Sergio Dermain Lerner, a researcher known for looking at the mining patterns of the original Bitcoin (BTC) miner, has turned his attention on the Bitcoin blocks mined by Satoshi Nakamoto.
Lerner made a preview of his latest findings available to Cointelegraph. His research is based on the irregular pattern of the Least-Significant-Byte (LSB) of the nonce field of block.
This past June, Lerner published a blog that expanded on his original research from 2013. He suggested that for an unknown reason, Satoshi refrained from mining in the first five minutes of the block interval. Other researchers have also expanded on Lerner's research. TechMiX showed that all the blocks mined by Satoshi could be grouped into five baskets, based on the frequency distribution of the Nonce LSB values.

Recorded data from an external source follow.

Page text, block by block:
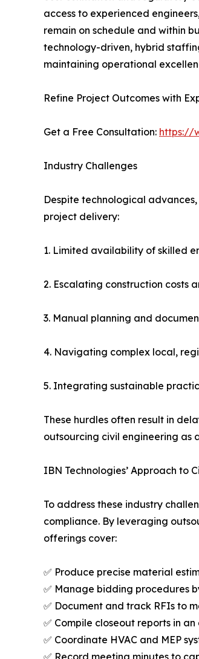
access to experienced
remain on schedule and within
technology-driven, hybrid
maintaining operational
Refine Project Outcomes with
Get a Free Consultation: https://
Industry Challenges
Despite technological
project delivery:
1. Limited availability of skilled
2. Escalating construction costs
3. Manual planning and
4. Navigating complex local,
5. Integrating sustainable
These hurdles often result in
outsourcing civil engineering as
IBN Technologies’ Approach to
To address these industry
compliance. By leveraging
offerings cover:
✅ Produce precise material
✅ Manage bidding procedures
✅ Document and track RFIs to
✅ Compile closeout reports in
✅ Coordinate HVAC and MEP

Nonce LSB value. Source: TechMiX.
A nonce gets incremented with every new attempt to solve a mining puzzle. Apparently, Satoshi's equipment was not using the entire available nonce space, only focusing on a limited range. Lerner's latest research indicates that Satoshi was decrementing the nonce value instead:
It turned out that re-mining reveals a strong tendency of the Patoshi mining algorithm to choose higher nonces when scanning the inner nonce. This tendency suggests the nonce was being decremented, which is the opposite that the Satochi client version 0.1 does.
This leads to a more interesting conclusion that perhaps will put an end to the discussion about the type of equipment that Satoshi Nakamoto used:
Since the nonce imbalance decreases when analyzing two subranges together, this suggests Patoshi was scanning the 5 subranges in parallel, but each subrange internally sequentially. This contradicts a theory that Patoshi deployed the first mining farm of 50 independent computers (or any other highly decoupled system) and supports the theory that Patoshi was simply multi-threading in a high-end CPU.
If Lerner's conclusions are correct that would lend more credence to the hypothesis that Satoshi Nakamoto was a single person and not a team. This would also put another nail into Craig Wright's claims of being a Bitcoin creator as he has indicated numerous times that he used dozens of computers to mine the early blocks.